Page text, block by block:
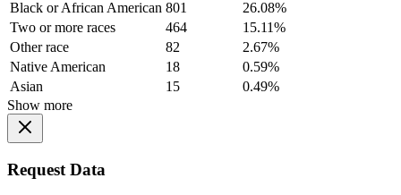
Black or African American 801
26.08%
Two or more races
464
15.11%
Other race
82
2.67%
Native American
18
0.59%
Asian
15
0.49%
Show more
Request Data
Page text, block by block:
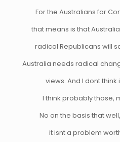
For the Australians for
that means is that
radical Republicans will
Australia needs radical
views. And I dont
I think probably those,
No on the basis that
it isnt a problem
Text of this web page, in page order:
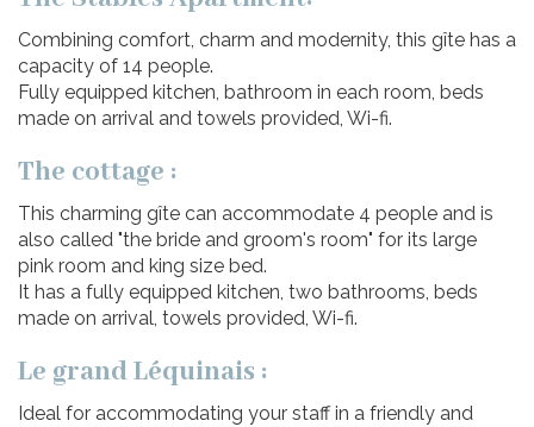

### Activity
Pass over the images and copy the rest of the material above exactly.

### Reply to the exercise
Page text, block by block:
Black or African American 801
26.08%
Two or more races
464
15.11%
Other race
82
2.67%
Native American
18
0.59%
Asian
15
0.49%
Show more
Request Data
Page text, block by block:
For the Australians for
that means is that
radical Republicans will
Australia needs radical
views. And I dont
I think probably those,
No on the basis that
it isnt a problem
Text of this web page, in page order:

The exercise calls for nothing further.